Expressions of α-SMA and collagen III were significantly inhibited in HPFs treated with butyrate at concentrations of 4 and 16 mmol/L for 48h. This inhibition of α-SMA and collagen III expressions by butyrate is in agreement with previous reports involving several mesenchymal cells. Butyrate even at a concentration of 16 mmol/L did not inhibit collagen I expression; a similar response was observed in our previous study involving human dermal fibroblasts. However, high doses of butyrate may inhibit collagen I expression in HPFs, because it has been reported that butyrate at a concentration of 20 mmol/L decreases collagen I mRNA levels in human lung fibroblasts.

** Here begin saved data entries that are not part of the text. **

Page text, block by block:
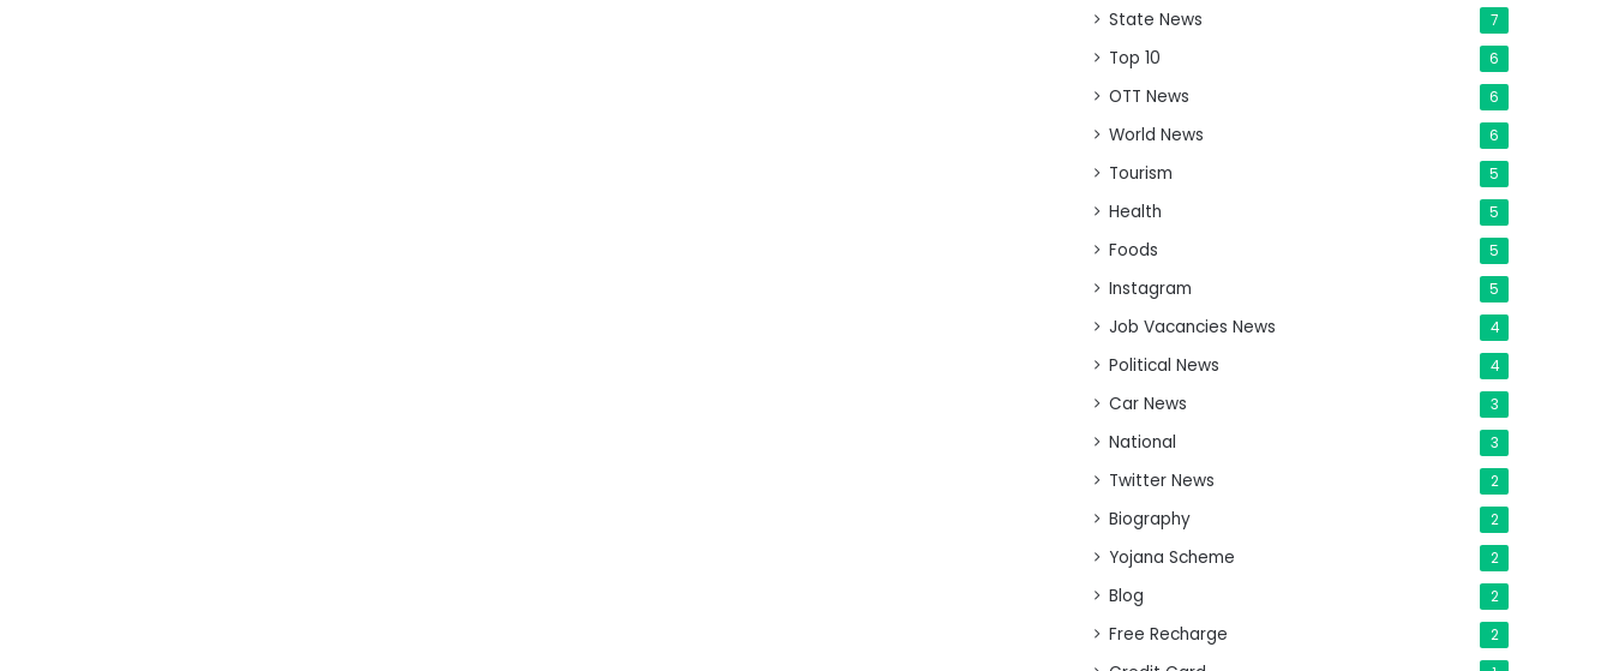
State News 7
Top 10 6
OTT News 6
World News 6
Tourism 5
Health 5
Foods 5
Instagram 5
Job Vacancies News 4
Political News 4
Car News 3
National 3
Twitter News 2
Biography 2
Yojana Scheme 2
Blog 2
Free Recharge 2
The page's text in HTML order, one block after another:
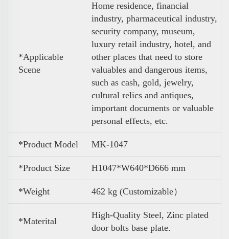
*Applicable
Scene
Home residence, financial
industry, pharmaceutical industry,
security company, museum,
luxury retail industry, hotel, and
other places that need to store
valuables and dangerous items,
such as cash, gold, jewelry,
cultural relics and antiques,
important documents or valuable
personal effects, etc.
*Product Model MK-1047
*Product Size H1047*W640*D666 mm
*Weight 462 kg (Customizable）
*Materital
High-Quality Steel, Zinc plated
door bolts base plate.
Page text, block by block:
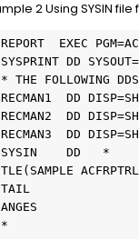
2 Using SYSIN
THE FOLLOWING
DD
DD
DD
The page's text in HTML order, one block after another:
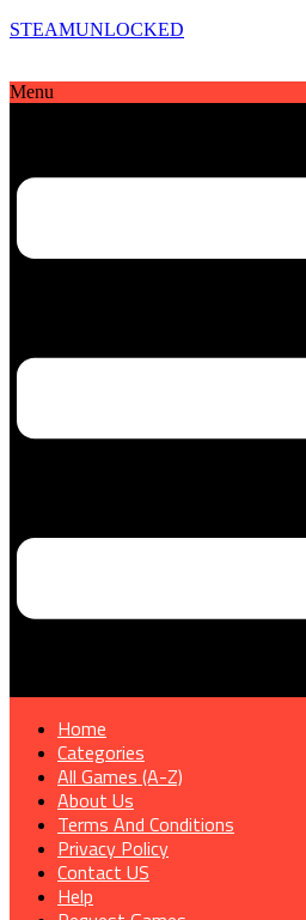
STEAMUNLOCKED
Menu
Home
Categories
All Games (A-Z)
About Us
Terms And Conditions
Privacy Policy
Contact US
Help
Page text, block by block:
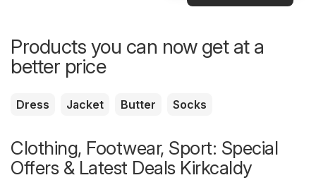
Products you can now get at a
better price
Dress Jacket Butter Socks
Clothing, Footwear, Sport: Special
Offers & Latest Deals Kirkcaldy
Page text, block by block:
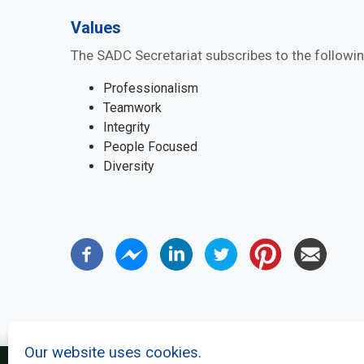
Values
The SADC Secretariat subscribes to the
Professionalism
Teamwork
Integrity
People Focused
Diversity
Our website uses cookies.
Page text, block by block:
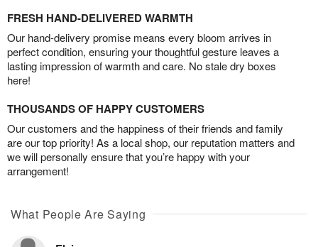
FRESH HAND-DELIVERED WARMTH
Our hand-delivery promise means every bloom arrives in
perfect condition, ensuring your thoughtful gesture leaves a
lasting impression of warmth and care. No stale dry boxes
here!
THOUSANDS OF HAPPY CUSTOMERS
Our customers and the happiness of their friends and family
are our top priority! As a local shop, our reputation matters and
we will personally ensure that you’re happy with your
arrangement!
What People Are Saying
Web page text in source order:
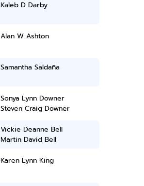
Kaleb D Darby
Alan W Ashton
Samantha Saldaña
Sonya Lynn Downer
Steven Craig Downer
Vickie Deanne Bell
Martin David Bell
Karen Lynn King
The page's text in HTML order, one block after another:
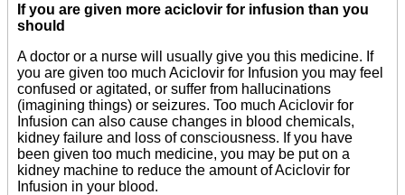
If you are given more aciclovir for infusion than you
should
A doctor or a nurse will usually give you this medicine. If
you are given too much Aciclovir for Infusion you may feel
confused or agitated, or suffer from hallucinations
(imagining things) or seizures. Too much Aciclovir for
Infusion can also cause changes in blood chemicals,
kidney failure and loss of consciousness. If you have
been given too much medicine, you may be put on a
kidney machine to reduce the amount of Aciclovir for
Infusion in your blood.
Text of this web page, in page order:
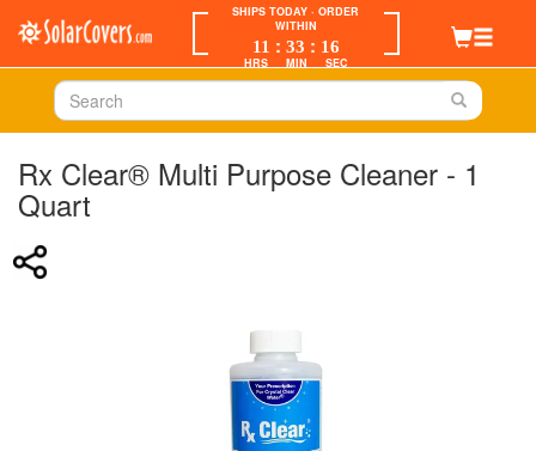
SHIPS TODAY · ORDER
WITHIN
11 : 33 : 16
HRS MIN SEC
Rx Clear® Multi Purpose Cleaner - 1
Quart
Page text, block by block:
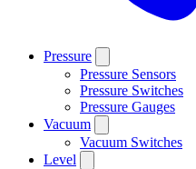
Pressure
Pressure Sensors
Pressure Switches
Pressure Gauges
Vacuum
Vacuum Switches
Level
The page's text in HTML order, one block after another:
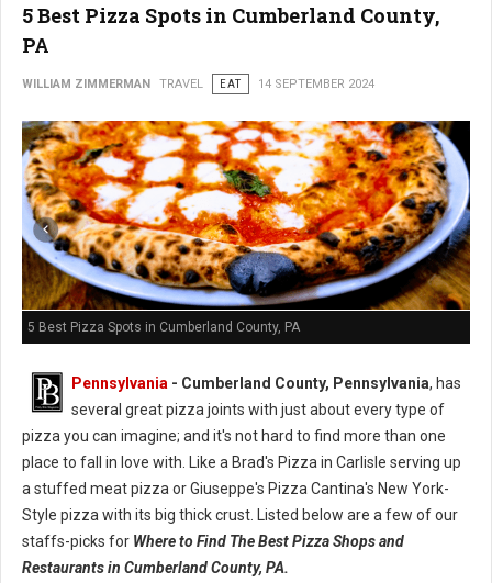
5 Best Pizza Spots in Cumberland County,
PA
WILLIAM ZIMMERMAN TRAVEL EAT 14 SEPTEMBER 2024
5 Best Pizza Spots in Cumberland County, PA
Pennsylvania - Cumberland County, Pennsylvania, has
several great pizza joints with just about every type of
pizza you can imagine; and it's not hard to find more than one
place to fall in love with. Like a Brad's Pizza in Carlisle serving up
a stuffed meat pizza or Giuseppe's Pizza Cantina's New York-
Style pizza with its big thick crust.
Listed below are a few of our
staffs-picks for Where to Find The Best Pizza Shops and
Restaurants in Cumberland County, PA.
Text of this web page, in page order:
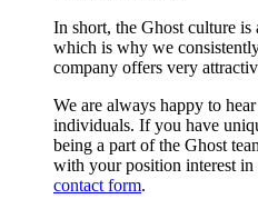
In short, the Ghost culture is
which is why we
company offers very
We are always happy to
individuals. If you have
being a part of the Ghost
with your position interest in
contact form.
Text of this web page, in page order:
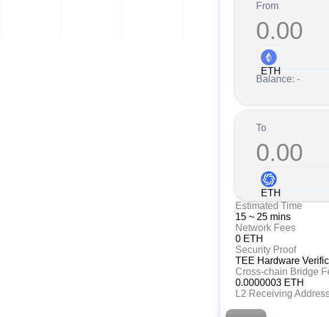
From
0.00
ETH
Balance: -
To
0.00
ETH
Estimated Time
15 ~ 25 mins
Network Fees
0 ETH
Security Proof
TEE Hardware
Cross-chain Bridge
0.0000003 ETH
L2 Receiving
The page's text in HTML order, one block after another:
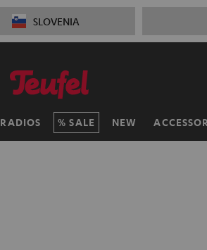
SLOVENIA
RADIOS SALE NEW
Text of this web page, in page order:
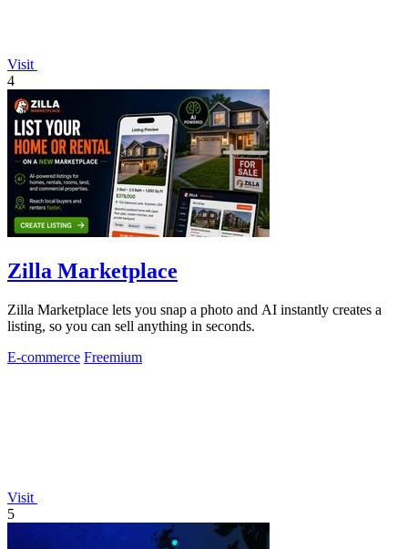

Our study show that the HDAC inhibitors, butyrate and PB, suppress expression of profibrotic factors, indicate that the histone acetylation may have role of transcriptional regulator. It has been reported that HDAC inhibitors inhibit myofibroblastic differentiation and migration by inducing cell senescence in corneal stromal cells. In addition, senescent hepatic stellate cells have been found to express reduced levels of ECM proteins, including collagens. Therefore, the inhibition of profibrotic factor expression by butyrate or PB might be associated with the induction of senescence in HPFs. Krizhanovsky et al have demonstrated that senescence of activated hepatic stellate cells limits liver fibrosis in a liver fibrosis model. Thus, senescence of HPFs might suppress fibrosis in pterygium tissue.
Inhibition of MMP-1 mRNA expression by butyrate or PB suggests that they could suppress the degradation of Bowman's layer and the infiltration of HPFs. It has been reported that HDAC inhibitors, including butyrate and trichostatin A, significantly reduce interleukin-1β-induced MMP-1 and MMP-3 expressions in human colonic subepithelial myofibroblasts. Therefore, the inhibition of MMP-1 expression by butyrate or PB might be associated with their action regarding histone acetylation.
In the present study, we found the antifibrogenic effects of butyrate or PB at the level of mRNA. Inhibition of mRNA expression has been followed by decrease in protein expression in the previous studies–; however, evaluation of butyrate and PB effects in a protein level are required for sufficient assessment of their effects. In addition, the underlying mechanisms of antifibrogenic effect of butyrate and PB are still unclear; therefore, evaluation of the effects at further detailed studies including in vivo study is required.
We showed that PB, a derivative of butyrate without the unpleasant smell, has antifibrogenic effects at lower concentrations than butyrate. In addition, PB eye drops have been tested in a glaucoma mouse model, and did not cause eye abnormalities. Thus, PB is considered to hold considerable promise in the treatment of pterygium as an eye drop formulation.
In summary, we demonstrated that butyrate and PB suppress fibrosis. These findings could contribute to the development of novel types of prophylactic and/or therapeutic drugs for the treatment of pterygium.
Foundation: Supported by JSPS KAKENHI (No.23592648).
Conflicts of Interest: Koga Y, None; Maeshige N, None; Tabuchi H, None; Uemura M, None; Aoyama-Ishikawa M, None; Miyoshi M, None; Katakami C, None; Usami M, None.